------ The records ------
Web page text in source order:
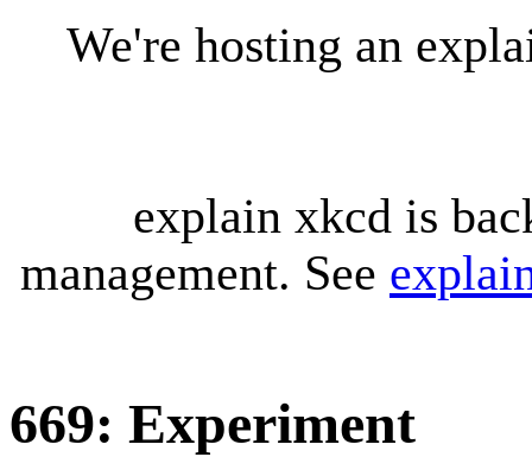
We're hosting an
explain xkcd is
management. See
669: Experiment
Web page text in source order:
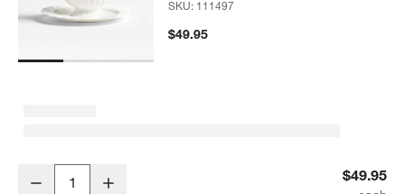
SKU: 111497
$49.95
Decrease $49.95
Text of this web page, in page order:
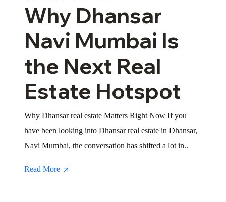
Why Dhansar
Navi Mumbai Is
the Next Real
Estate Hotspot
Why Dhansar real estate Matters Right Now If you
have been looking into Dhansar real estate in Dhansar,
Navi Mumbai, the conversation has shifted a lot in..
Read More
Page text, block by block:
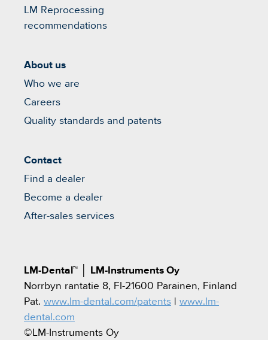
LM Reprocessing
recommendations
About us
Who we are
Careers
Quality standards and patents
Contact
Find a dealer
Become a dealer
After-sales services
LM-Dental™
LM-Instruments Oy
Norrbyn rantatie 8, FI-21600 Parainen, Finland
Pat. www.lm-dental.com/patents
www.lm-
dental.com
©LM-Instruments Oy
------
## What you have to do
In the transcription, every picture is to be excluded and the records above given again exactly.

## Reply
Web page text in source order:
We're hosting an
explain xkcd is
management. See
669: Experiment
Web page text in source order:
SKU: 111497
$49.95
Decrease $49.95
Text of this web page, in page order:
Why Dhansar
Navi Mumbai Is
the Next Real
Estate Hotspot
Why Dhansar real estate Matters Right Now If you
have been looking into Dhansar real estate in Dhansar,
Navi Mumbai, the conversation has shifted a lot in..
Read More
Page text, block by block:
LM Reprocessing
recommendations
About us
Who we are
Careers
Quality standards and patents
Contact
Find a dealer
Become a dealer
After-sales services
LM-Dental™
LM-Instruments Oy
Norrbyn rantatie 8, FI-21600 Parainen, Finland
Pat. www.lm-dental.com/patents
www.lm-
dental.com
©LM-Instruments Oy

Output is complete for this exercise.